For the elderly, browsing the shops used to be one of the best ways to keep track of steps. During the lockdown, their options to get out of the house were severely limited, especially in bad or hot weather. The idea of ​​wearing a mask outside discourages some seniors from leaving the house. Rather than closing gyms and playgrounds and limiting exercise time, our chief health officers and other health professionals should have emphasized that Covid-19 is usually infected at home and that it is important to get some vitamin D and move your legs outside around Mitigate the effects of infection.

There are virtually no confirmed cases of outdoor transmission of this virus. With a travel distance of five kilometers, people in less affluent suburbs – who are already disadvantaged by curfews – are restricted in their freedom of movement. Not everyone has the privilege of having Manly Beach on their doorstep.

Rather than chasing individual kayakers across the harbor, our police should be more moderate in enforcing public health orders. Take a stroll into Bondi on a Saturday and watch the incongruous sight of pale, overweight cops waddling around and ordering fit, lean surfers to “keep going” or being arrested for spending “too long” on the beach.

It is not too late for our Prime Minister to use his own self-published “Battle of the Bulge” to raise awareness on the issue. No doubt, he would admit that his sedentary lifestyle, busy schedule, and love of amber nectar are stubborn barriers to his weight loss. Who could forget the sad sight of Mr Morrison gasping for breath on the Clontarf Foundation’s 2019 charity hike? For motivation, all he has to do is listen to British Prime Minister Boris Johnson, who declared himself “way overweight” after contact with Covid-19 and then lost 14 pounds after being discharged from hospital by walking his dog. The answer is not to be ashamed of fat, but to defy senseless rules that make the difficult task of losing weight even more difficult and thereby enable better lifestyle choices.

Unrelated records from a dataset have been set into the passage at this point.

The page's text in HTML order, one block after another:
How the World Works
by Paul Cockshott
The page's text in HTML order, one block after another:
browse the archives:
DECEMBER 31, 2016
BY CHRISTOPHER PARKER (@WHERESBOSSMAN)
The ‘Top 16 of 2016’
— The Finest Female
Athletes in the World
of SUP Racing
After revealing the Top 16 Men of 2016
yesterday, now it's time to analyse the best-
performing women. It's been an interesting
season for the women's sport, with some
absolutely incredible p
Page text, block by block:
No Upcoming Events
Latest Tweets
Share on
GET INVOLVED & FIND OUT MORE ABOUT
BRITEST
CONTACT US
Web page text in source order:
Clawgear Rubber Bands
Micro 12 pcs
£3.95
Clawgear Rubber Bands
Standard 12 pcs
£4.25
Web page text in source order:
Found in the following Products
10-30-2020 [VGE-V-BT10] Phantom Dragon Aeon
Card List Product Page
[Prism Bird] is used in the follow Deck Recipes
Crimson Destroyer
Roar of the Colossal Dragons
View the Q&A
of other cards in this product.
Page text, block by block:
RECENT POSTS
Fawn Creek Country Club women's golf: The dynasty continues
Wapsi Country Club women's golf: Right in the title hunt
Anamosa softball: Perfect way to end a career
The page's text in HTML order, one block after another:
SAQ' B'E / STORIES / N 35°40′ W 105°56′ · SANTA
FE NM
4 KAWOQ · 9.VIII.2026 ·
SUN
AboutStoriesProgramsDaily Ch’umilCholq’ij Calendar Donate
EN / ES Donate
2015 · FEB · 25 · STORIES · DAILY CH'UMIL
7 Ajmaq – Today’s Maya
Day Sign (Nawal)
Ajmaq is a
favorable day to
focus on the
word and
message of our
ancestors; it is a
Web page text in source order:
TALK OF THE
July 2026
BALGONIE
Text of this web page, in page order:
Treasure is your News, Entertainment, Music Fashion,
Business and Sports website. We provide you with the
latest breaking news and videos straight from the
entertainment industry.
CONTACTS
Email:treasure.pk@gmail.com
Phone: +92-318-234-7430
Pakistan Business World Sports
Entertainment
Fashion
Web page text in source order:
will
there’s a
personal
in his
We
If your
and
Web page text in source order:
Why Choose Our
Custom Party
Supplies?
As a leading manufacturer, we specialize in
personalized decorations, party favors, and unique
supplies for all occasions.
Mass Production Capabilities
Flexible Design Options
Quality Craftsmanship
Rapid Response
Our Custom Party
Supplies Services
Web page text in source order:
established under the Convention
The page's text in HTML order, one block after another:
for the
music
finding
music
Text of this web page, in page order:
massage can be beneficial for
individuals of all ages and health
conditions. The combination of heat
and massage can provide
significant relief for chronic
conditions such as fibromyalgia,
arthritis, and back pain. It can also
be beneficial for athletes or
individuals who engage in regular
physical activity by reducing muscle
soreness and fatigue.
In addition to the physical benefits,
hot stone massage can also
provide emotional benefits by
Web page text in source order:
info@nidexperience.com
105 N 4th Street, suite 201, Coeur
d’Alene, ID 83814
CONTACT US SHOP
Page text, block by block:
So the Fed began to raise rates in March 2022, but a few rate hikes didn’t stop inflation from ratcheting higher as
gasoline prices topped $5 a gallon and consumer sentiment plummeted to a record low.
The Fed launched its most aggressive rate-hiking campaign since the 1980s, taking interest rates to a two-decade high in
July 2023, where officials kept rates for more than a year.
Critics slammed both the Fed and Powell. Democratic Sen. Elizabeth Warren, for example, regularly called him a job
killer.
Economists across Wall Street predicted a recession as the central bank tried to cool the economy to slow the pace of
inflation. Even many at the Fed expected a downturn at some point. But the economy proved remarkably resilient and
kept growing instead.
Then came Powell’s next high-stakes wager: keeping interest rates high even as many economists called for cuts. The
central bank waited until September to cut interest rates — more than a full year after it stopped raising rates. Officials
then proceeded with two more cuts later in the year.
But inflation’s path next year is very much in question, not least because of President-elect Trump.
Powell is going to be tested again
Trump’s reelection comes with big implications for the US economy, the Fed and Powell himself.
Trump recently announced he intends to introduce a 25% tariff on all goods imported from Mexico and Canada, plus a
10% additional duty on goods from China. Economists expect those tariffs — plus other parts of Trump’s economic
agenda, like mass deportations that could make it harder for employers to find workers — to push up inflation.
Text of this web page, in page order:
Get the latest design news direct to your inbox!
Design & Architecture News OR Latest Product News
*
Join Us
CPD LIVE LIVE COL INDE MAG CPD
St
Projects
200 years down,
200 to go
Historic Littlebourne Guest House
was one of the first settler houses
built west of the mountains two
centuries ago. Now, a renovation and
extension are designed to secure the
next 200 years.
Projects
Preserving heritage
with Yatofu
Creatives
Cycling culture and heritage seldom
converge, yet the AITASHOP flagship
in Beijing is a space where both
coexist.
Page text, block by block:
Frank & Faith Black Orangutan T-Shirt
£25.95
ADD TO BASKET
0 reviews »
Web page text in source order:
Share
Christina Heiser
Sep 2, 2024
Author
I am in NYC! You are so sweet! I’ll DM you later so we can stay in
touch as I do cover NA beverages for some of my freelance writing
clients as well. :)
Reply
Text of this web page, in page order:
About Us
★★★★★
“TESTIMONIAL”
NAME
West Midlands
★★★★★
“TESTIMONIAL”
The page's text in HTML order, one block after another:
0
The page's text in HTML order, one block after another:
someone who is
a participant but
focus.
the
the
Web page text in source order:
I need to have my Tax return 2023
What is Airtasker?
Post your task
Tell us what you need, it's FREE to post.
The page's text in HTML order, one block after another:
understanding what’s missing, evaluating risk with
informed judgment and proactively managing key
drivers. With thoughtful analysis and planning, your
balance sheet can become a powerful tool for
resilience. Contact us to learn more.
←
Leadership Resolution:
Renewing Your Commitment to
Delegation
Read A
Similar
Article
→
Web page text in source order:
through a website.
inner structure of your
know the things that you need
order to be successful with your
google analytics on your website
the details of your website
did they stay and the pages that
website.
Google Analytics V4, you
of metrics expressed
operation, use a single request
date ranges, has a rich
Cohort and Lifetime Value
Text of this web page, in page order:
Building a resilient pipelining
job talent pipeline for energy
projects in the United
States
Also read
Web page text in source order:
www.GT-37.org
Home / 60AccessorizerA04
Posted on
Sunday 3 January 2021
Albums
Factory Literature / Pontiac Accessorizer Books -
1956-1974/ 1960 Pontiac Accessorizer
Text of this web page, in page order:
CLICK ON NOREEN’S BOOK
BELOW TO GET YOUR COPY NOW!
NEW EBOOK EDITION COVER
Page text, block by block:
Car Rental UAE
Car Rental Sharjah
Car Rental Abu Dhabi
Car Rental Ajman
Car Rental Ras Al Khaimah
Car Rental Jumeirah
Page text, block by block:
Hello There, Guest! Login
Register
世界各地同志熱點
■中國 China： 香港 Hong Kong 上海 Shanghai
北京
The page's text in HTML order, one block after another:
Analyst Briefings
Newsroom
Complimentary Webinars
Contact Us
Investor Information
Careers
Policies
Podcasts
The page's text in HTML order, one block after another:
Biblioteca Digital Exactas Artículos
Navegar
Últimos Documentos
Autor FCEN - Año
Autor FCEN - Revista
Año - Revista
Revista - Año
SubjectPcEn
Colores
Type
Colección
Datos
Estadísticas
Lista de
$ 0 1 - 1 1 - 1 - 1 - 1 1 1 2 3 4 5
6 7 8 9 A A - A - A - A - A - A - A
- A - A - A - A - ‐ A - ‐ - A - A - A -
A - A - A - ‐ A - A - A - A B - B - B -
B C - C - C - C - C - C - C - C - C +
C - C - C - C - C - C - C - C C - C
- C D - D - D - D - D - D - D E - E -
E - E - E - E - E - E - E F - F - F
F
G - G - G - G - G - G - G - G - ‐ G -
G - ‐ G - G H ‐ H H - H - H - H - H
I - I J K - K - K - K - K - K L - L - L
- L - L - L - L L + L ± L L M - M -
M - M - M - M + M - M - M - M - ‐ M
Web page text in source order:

Politicians and health tsars should be more honest when reporting Covid-19 numbers. This pandemic has revealed a massive deficit in both the quantity and quality of communication by governments. Rather than just recording the ages of those who have died or those who require ventilators, why not publish data on patients’ BMI and other underlying health issues?

I fear that while this information is in the public interest, it may not be in the government’s interest. At the time of this writing, almost half of the country is under virtual house arrest. In the interests of our metabolic health, our executives must end these bans as soon as possible. Live? Let’s be there!

Dr. Carlos d’Abrera is a doctor from Sydney. These opinions are his own.